Your assignment =>
Extract the lines up to and including the one that contains "Neck / Torso → Shawl / Wrap", starting with the first line of the entries below, and omit the pictures.
====== Recorded data ======
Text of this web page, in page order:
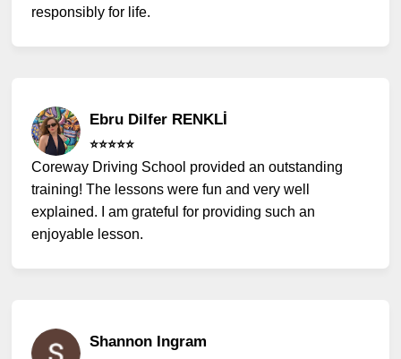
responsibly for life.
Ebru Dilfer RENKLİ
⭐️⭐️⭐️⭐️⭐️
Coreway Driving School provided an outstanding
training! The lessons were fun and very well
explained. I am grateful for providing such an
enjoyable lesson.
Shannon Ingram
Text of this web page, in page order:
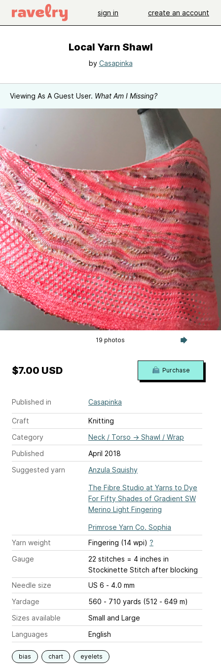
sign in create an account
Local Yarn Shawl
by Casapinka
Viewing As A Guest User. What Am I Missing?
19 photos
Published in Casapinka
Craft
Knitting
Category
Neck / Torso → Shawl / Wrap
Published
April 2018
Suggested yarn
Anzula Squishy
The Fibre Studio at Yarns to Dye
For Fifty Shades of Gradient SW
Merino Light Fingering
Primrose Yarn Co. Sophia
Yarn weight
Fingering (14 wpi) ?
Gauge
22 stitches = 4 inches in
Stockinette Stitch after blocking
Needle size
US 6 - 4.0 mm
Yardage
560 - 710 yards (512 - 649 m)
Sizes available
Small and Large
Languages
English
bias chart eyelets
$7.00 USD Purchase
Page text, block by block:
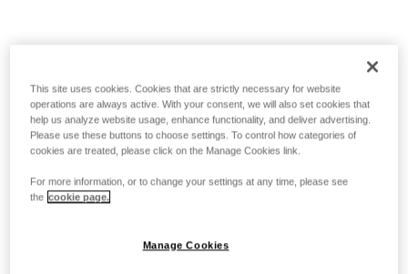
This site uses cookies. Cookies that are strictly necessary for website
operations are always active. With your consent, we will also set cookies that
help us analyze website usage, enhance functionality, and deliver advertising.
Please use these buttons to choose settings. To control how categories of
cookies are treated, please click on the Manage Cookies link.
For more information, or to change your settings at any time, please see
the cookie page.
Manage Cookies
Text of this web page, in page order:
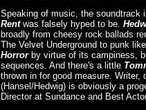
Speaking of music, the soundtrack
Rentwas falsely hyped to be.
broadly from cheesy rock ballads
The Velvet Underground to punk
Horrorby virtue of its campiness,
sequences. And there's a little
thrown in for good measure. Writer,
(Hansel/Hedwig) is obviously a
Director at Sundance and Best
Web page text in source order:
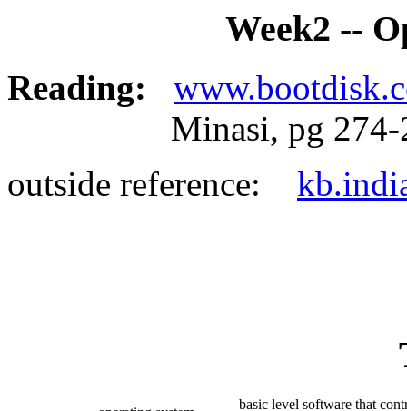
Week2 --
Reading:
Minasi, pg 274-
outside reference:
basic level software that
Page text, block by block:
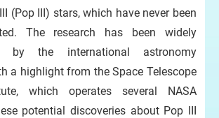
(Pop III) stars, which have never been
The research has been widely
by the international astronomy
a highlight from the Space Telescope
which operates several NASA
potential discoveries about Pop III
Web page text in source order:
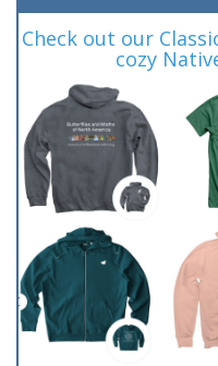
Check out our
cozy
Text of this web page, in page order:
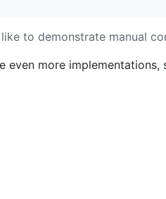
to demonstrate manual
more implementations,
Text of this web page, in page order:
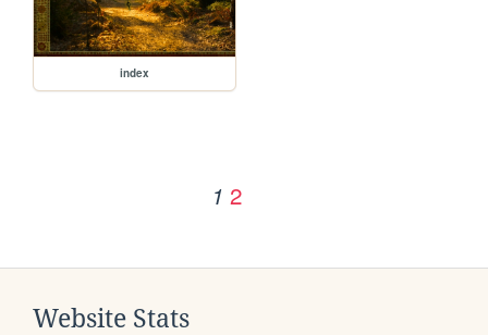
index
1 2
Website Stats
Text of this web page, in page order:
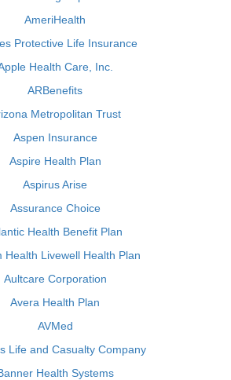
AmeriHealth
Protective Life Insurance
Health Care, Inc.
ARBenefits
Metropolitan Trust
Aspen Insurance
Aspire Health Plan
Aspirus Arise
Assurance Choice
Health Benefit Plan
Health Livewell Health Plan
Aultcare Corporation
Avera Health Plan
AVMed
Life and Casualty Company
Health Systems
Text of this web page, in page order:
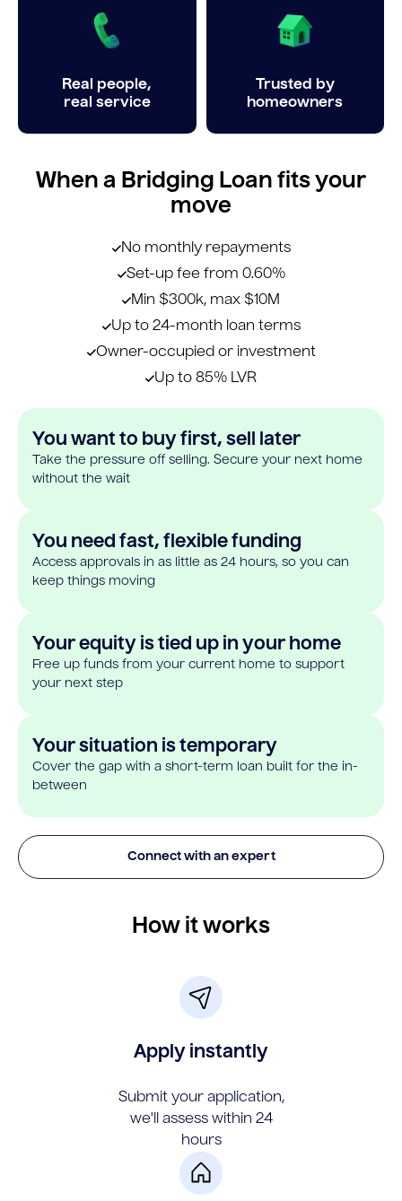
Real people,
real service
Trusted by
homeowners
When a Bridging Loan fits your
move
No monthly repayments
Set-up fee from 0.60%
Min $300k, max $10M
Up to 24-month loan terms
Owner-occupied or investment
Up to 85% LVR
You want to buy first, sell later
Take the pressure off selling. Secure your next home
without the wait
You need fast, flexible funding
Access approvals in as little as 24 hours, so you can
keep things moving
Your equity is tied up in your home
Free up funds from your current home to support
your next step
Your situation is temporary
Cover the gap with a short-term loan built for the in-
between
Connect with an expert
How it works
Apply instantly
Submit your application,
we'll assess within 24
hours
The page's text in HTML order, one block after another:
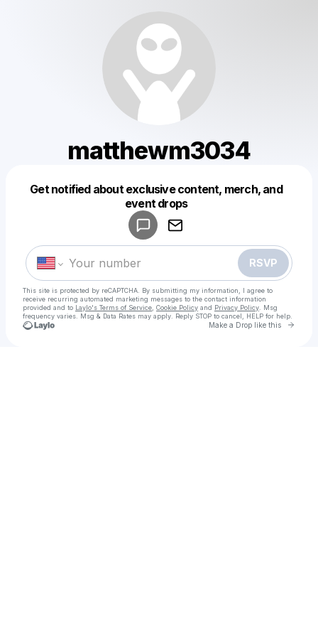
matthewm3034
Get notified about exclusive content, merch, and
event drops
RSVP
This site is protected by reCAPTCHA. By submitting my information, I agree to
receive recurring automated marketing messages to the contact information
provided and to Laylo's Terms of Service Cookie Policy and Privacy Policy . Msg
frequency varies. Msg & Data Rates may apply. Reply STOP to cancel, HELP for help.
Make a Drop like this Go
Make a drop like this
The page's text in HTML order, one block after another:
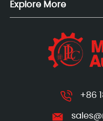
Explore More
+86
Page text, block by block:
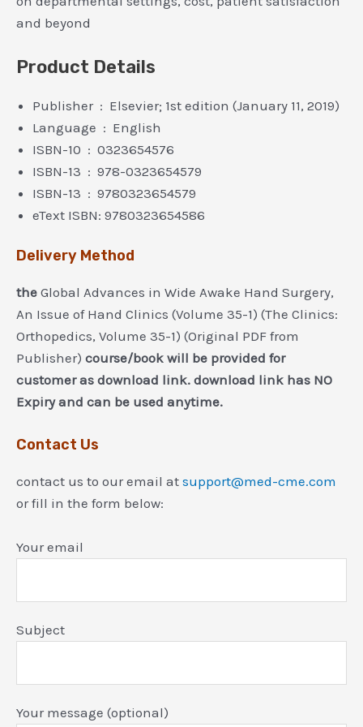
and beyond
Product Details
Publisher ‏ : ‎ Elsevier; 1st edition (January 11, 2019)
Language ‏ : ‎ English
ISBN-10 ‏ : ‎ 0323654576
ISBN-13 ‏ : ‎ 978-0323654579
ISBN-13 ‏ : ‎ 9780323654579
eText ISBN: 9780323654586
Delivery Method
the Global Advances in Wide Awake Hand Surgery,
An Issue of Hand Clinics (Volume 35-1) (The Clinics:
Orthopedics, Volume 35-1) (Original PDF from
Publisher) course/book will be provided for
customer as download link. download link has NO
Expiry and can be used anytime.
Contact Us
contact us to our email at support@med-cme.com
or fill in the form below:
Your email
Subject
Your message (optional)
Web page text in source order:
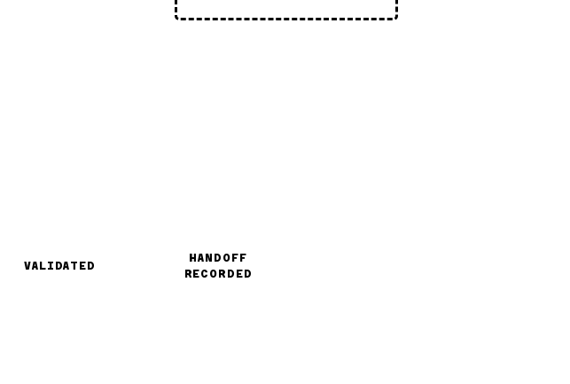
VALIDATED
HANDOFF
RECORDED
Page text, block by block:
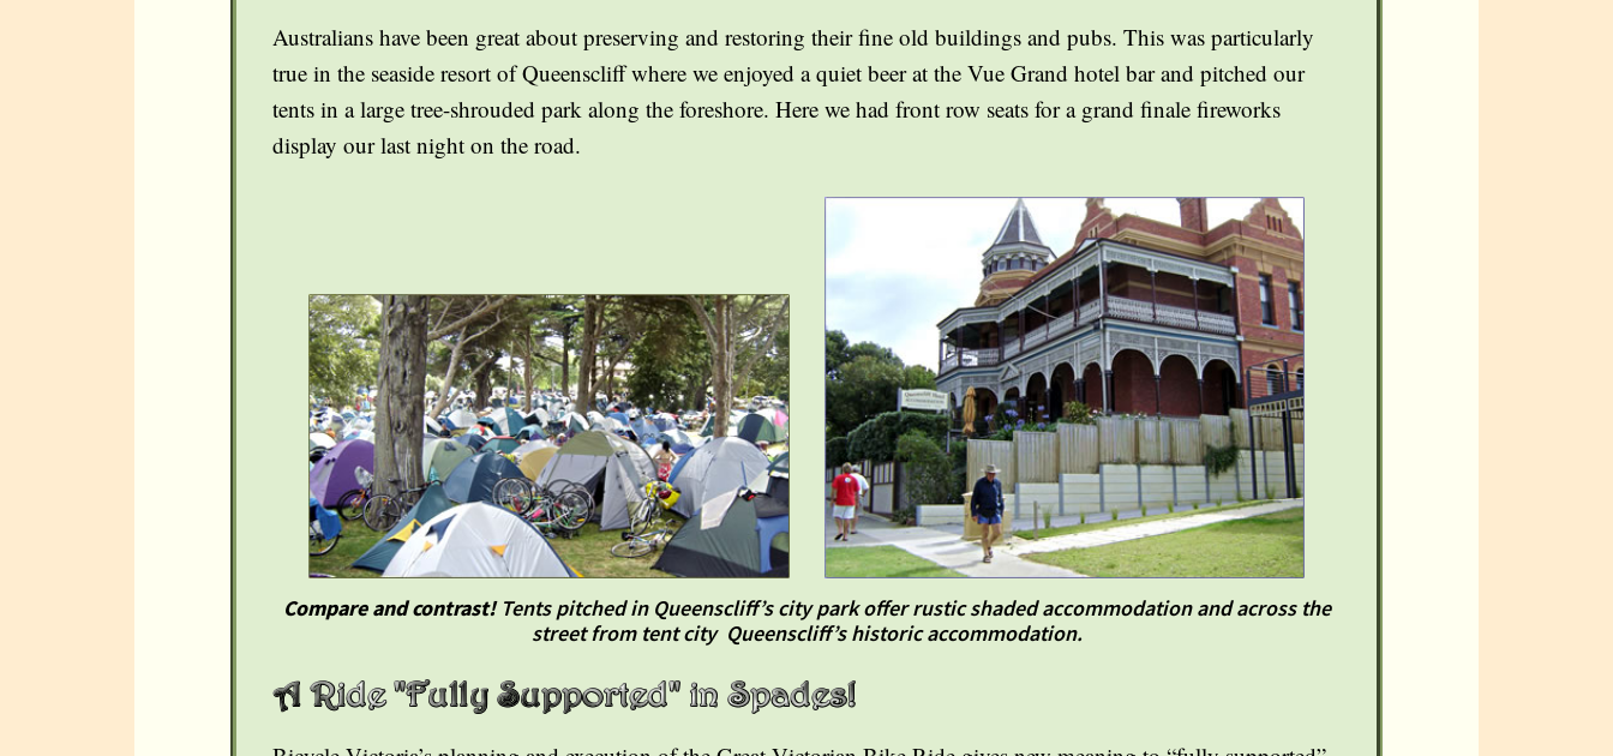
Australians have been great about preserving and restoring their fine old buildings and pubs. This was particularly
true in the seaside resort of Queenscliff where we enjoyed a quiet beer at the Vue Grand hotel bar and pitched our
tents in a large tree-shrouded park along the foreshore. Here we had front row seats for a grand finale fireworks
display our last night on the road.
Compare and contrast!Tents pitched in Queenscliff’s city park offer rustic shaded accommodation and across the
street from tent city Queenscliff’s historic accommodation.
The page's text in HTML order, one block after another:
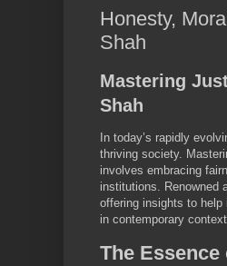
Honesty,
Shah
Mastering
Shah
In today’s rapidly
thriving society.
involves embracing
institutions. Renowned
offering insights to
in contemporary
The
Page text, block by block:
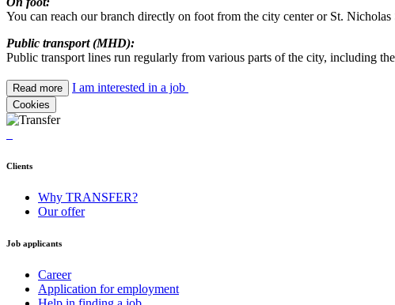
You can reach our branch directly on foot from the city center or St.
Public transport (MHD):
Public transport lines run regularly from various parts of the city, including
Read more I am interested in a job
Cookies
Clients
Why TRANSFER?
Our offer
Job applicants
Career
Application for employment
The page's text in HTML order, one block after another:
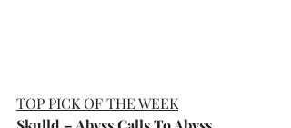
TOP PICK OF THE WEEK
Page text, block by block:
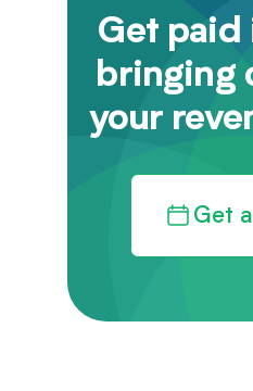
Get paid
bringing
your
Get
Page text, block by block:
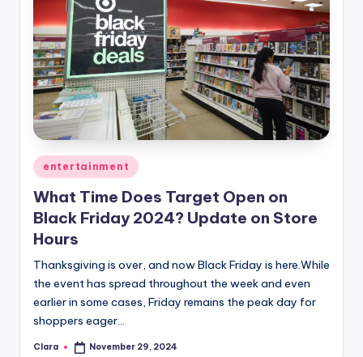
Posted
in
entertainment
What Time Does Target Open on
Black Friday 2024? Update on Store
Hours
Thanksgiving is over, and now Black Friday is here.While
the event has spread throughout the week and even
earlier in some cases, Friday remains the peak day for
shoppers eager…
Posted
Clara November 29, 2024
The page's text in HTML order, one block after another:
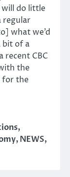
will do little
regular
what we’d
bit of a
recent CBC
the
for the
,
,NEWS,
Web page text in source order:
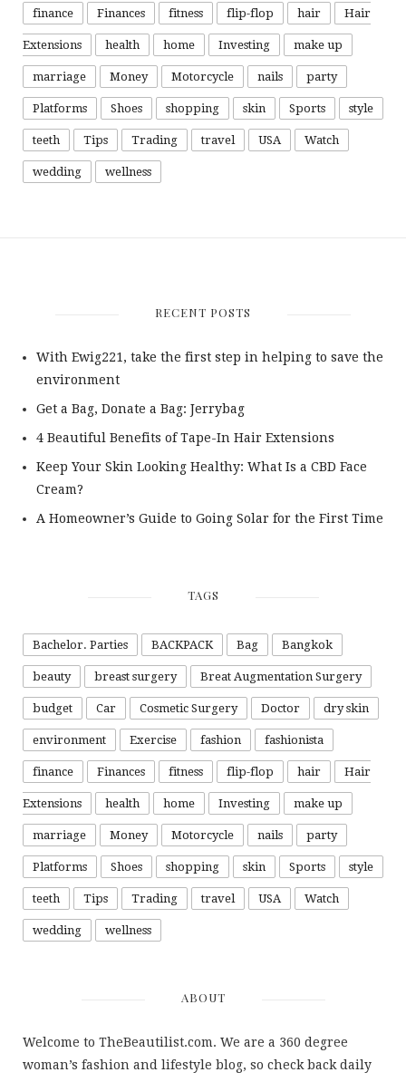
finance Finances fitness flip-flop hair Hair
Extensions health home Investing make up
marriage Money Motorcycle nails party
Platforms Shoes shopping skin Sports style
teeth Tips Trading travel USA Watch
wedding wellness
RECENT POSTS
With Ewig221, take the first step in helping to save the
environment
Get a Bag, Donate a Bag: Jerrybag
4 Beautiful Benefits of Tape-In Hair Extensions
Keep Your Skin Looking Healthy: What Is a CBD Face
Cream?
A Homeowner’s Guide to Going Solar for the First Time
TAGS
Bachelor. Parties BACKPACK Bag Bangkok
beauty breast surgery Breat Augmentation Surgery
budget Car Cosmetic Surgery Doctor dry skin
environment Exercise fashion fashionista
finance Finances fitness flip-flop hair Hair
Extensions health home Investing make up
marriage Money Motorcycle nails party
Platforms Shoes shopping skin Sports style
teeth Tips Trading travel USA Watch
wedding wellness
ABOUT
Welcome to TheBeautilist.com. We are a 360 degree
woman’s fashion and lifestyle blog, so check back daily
======
Task solution =>
Text of this web page, in page order:
responsibly for life.
Ebru Dilfer RENKLİ
⭐️⭐️⭐️⭐️⭐️
Coreway Driving School provided an outstanding
training! The lessons were fun and very well
explained. I am grateful for providing such an
enjoyable lesson.
Shannon Ingram
Text of this web page, in page order:
sign in create an account
Local Yarn Shawl
by Casapinka
Viewing As A Guest User. What Am I Missing?
19 photos
Published in Casapinka
Craft
Knitting
Category
Neck / Torso → Shawl / Wrap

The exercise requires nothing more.